Bitcoin’s safe-haven story gets tested

A valuation-driven market correction would test Bitcoin differently than a geopolitical shock. That distinction matters.

Bitcoin has looked resilient during some geopolitical scares. After the January 2020 Soleimani strike, it gained about 8% within 72 hours. But a broad market panic is not the same setup. In those moments, investors do not always ask what they believe in. They sell what they can sell. During the March 2020 COVID crash, Bitcoin dropped more than 50% in one day alongside equities, then recovered later. I’ll be honest: that episode still matters more to me than the safe-haven slogan.

Here is the awkward question: if tech stocks crack because valuations look stretched, does Bitcoin trade like digital gold or like a high-beta tech proxy? My guess is blunt. At first, it probably gets sold with everything else. Yes, this contradicts the clean “Bitcoin is separate” story; bear with me. The better signal would come later. If Bitcoin starts holding up while the S&P 500 keeps sliding, that would matter. Until then, watch the correlation. Ignore the slogans.

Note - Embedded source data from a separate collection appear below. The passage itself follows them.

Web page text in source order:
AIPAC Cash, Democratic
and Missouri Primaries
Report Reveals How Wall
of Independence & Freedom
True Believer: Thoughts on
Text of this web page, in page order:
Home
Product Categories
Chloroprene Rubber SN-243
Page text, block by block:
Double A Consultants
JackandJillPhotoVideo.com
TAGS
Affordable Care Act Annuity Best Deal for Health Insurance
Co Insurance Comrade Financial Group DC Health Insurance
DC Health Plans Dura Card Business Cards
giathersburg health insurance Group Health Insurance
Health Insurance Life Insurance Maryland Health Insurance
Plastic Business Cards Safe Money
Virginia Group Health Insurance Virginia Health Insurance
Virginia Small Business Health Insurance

What this means for investors

The SpaceX, Anthropic, and OpenAI IPO chatter points to a larger worry: investors are getting nervous about tech valuations. Crypto tends to suffer when that nervousness turns into selling, not when people merely complain online.

For crypto, the risk is money leaving speculative assets. If equities take a real hit, Bitcoin and Ethereum could face heavy selling pressure. BTC slipping below $60,000 would matter, since that level has held during recent smaller pullbacks. The market keeps calling Bitcoin a safe haven, but in a broad equity selloff, that label gets tested fast. Is this overkill? For anyone carrying leverage into a tech-led drawdown, no.

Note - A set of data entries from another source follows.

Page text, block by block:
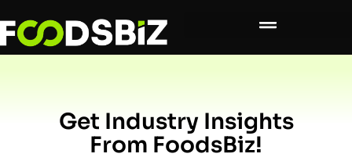
Get Industry Insights
From FoodsBiz!
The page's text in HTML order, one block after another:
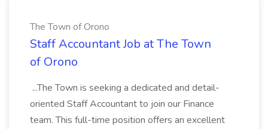
The Town of Orono
Staff Accountant Job at The Town
of Orono
...The Town is seeking a dedicated and detail-
oriented Staff Accountant to join our Finance
team. This full-time position offers an excellent
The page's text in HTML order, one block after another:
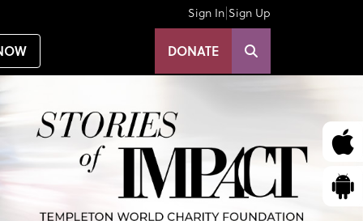
Sign In Sign Up
DONATE
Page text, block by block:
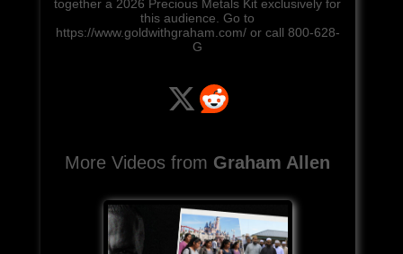
together a 2026 Precious Metals Kit exclusively for
this audience. Go to
https://www.goldwithgraham.com/ or call 800-628-
G
More Videos from Graham Allen
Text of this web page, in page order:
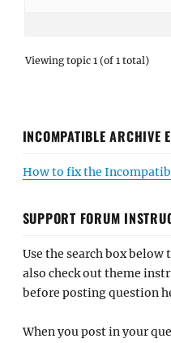
Viewing topic 1 (of 1 total)
INCOMPATIBLE ARCHIVE
How to fix the
SUPPORT FORUM
Use the search box below
also check out theme
before posting question
When you post in your
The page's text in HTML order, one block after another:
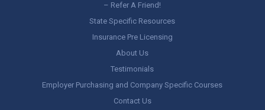
– Refer A Friend!
State Specific Resources
Insurance Pre Licensing
About Us
Testimonials
Employer Purchasing and Company Specific Courses
Contact Us
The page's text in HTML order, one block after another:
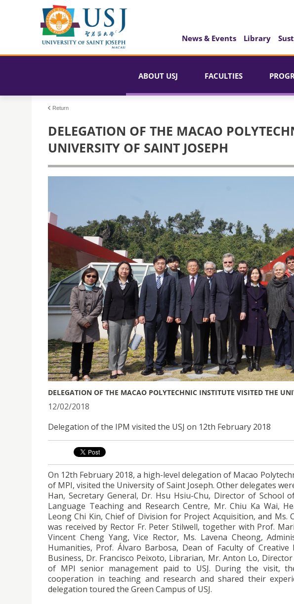
News & Events Library
ABOUT USJ FACULTIES
Return
DELEGATION OF THE MACAO
UNIVERSITY OF SAINT JOSEPH
DELEGATION OF THE MACAO POLYTECHNIC INSTITUTE VISITED THE
12/02/2018
Delegation of the IPM visited the USJ on 12th February 2018
On 12th February 2018, a high-level delegation of Macao
of MPI, visited the University of Saint Joseph. Other delegates
Han, Secretary General, Dr. Hsu Hsiu-Chu, Director of School
Language Teaching and Research Centre, Mr. Chiu Ka Wai,
Leong Chi Kin, Chief of Division for Project Acquisition, and
was received by Rector Fr. Peter Stilwell, together with Prof.
Vincent Cheng Yang, Vice Rector, Ms. Lavena Cheong,
Humanities, Prof. Álvaro Barbosa, Dean of Faculty of
Business, Dr. Francisco Peixoto, Librarian, Mr. Anton Lo,
of MPI senior management paid to USJ. During the visit,
cooperation in teaching and research and shared their
delegation toured the Green Campus of USJ.

Investors should watch the Nasdaq 100 and S&P 500 over the next few months, especially if those big IPOs move closer. Weakness in those indexes could spill into crypto soon after. Counter to the usual advice, I would not stare only at spot BTC. CME Bitcoin futures open interest and funding rates are worth tracking too, since they give a better read on leveraged and institutional positioning than social media panic. A break below Bitcoin’s 200-day moving average, now near $58,000, would be a serious warning. The next FOMC meeting on June 12th matters as well. A hawkish surprise could make the market jumpier and speed up the selling.

FAQ

What is the main concern about the upcoming IPOs of SpaceX, Anthropic, and OpenAI?
The concern is that these IPOs could arrive near the end of a hot tech cycle, similar to the mood before the dot-com crash in the late 1990s. I would frame it less as a perfect replay and more as a valuation warning.
How might a traditional market correction affect crypto assets?
If stocks sell off hard, investors may pull money from speculative assets. That would likely pressure Bitcoin and Ethereum. Other cryptocurrencies could get hit even faster.
Has Bitcoin acted as a safe haven during past market downturns?
Sometimes, but not always. Bitcoin held up during some geopolitical events, yet it fell more than 50% in one day during the March 2020 market crash before recovering. We tried treating every scare the same way. It broke.
Which indicators should investors monitor?
Watch the Nasdaq 100, S&P 500, CME Bitcoin futures open interest, funding rates, Bitcoin’s 200-day moving average, and upcoming FOMC meetings.
Why does BTC’s 200-day moving average matter?
If Bitcoin breaks below its 200-day moving average, now around $58,000, traders may take it as a warning that more downside is coming. Simple level. Big reaction.